Is it accurate to say that "K-means clustering the vectors based on keywords weight similarity"?

Long story short, I have 200 vectors as a result of TF-IDF (Term Frequency - Inverse Document Frequency) on thousands of keywords in hundreds of vectors. The total number of unique keywords that I got is 745 keywords, meaning that there are 745 dimensions/axes. Now, I was wondering how does K-means clustering work on those 200 vectors? Is it accurate to say that K-Means is clustering those 200 vectors by the keywords weight similarity?

Topic vector-space-models tfidf k-means machine-learning

Category Data Science


Long story short:

The distance measure between two vectors used in k-means algorithm is / can be user-provided. So, it can mean whatever the user wants it to mean by providing the appropriate measure.

Now, for TF-IDF and a geometric measure (eg Euclidean metric) one can say that two feature vectors will be close if the have similar frequencies for their respective keywords.
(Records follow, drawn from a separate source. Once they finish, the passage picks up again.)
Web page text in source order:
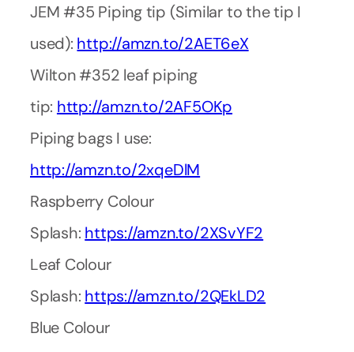
JEM #35 Piping tip (Similar to the tip I
used): http://amzn.to/2AET6eX
Wilton #352 leaf piping
tip: http://amzn.to/2AF5OKp
Piping bags I use:
http://amzn.to/2xqeDlM
Raspberry Colour
Splash: https://amzn.to/2XSvYF2
Leaf Colour
Splash: https://amzn.to/2QEkLD2
Blue Colour

K-means clusters points (in your case represented as 745 dimensional vectors) by their similarity, that is some distance measure between points (usually the Euclidean distance).

TF-IDF produces a vector from a sentence or document, where each entry (axis) represents the frequency of a word divided by the frequency of it's occurrence in all sentences or documents, hence the name. Other weighting scheme are possible as well, see here.

If two vectors are very close to each other, it means that the content of their documents is very similar. Therefore it's likely they end up in the same cluster. In contrast, if two vectors are far away, the words in each document might be completely different or the frequency of words might be different.

So the distance between vectors can be interpreted as measure of similarity between the documents content.